Halfway through October and I can’t believe it, as ever. Here are the books I’ve been reading on the train, before bed, and on (rare) sunny lunch breaks:

Inspired: Slaying Giants, Walking on Water, and Loving the Bible Again, Rachel Held Evans
I’ve been following Evans’ work since the publication of her first book, Faith Unraveled. We’re about the same age and we come from similar evangelical backgrounds. Her latest book is an exploration of the Bible as the messy, often frustrating, powerful text it is, rather than the tidy answer book some folks would like it to be. I loved Evans’ reimaginings of well-worn biblical stories, and appreciated her broad-minded perspective on what the Bible can be.

An Act of Villainy, Ashley Weaver
Amateur sleuth Amory Ames and her dashing husband, Milo, are drawn into a mystery involving the players in a theatrical production. The director is a friend of theirs (and the leading actress is his mistress).

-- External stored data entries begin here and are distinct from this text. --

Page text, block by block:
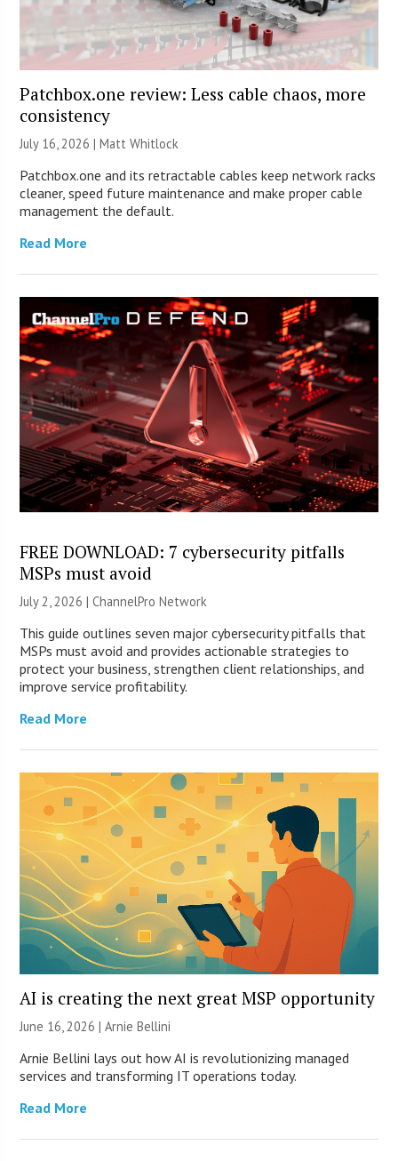
Patchbox.one review: Less cable chaos, more
consistency
July 16, 2026 |Matt Whitlock
Patchbox.one and its retractable cables keep network racks
cleaner, speed future maintenance and make proper cable
management the default.
Read More
FREE DOWNLOAD: 7 cybersecurity pitfalls
MSPs must avoid
July 2, 2026 |ChannelPro Network
This guide outlines seven major cybersecurity pitfalls that
MSPs must avoid and provides actionable strategies to
protect your business, strengthen client relationships, and
improve service profitability.
Read More
AI is creating the next great MSP opportunity
June 16, 2026 | Arnie Bellini
Arnie Bellini lays out how AI is revolutionizing managed
services and transforming IT operations today.
Read More

When murder ensues, Amory and Milo work to unmask the killer. I like this elegant series, set in London between the wars; Amory is an engaging narrator and this fifth entry was fun.

Digging In, Loretta Nyhan
Two years widowed, Paige Moresco is struggling: she and her teenage son are still grieving and now her graphic design job is in jeopardy. On impulse, she digs up half her backyard and plants a garden, to the horror of her neighbors. A fun novel about digging (literally) through grief, though I wanted more depth. Reminiscent of The Garden of Small Beginnings; not as strong, but still really enjoyable.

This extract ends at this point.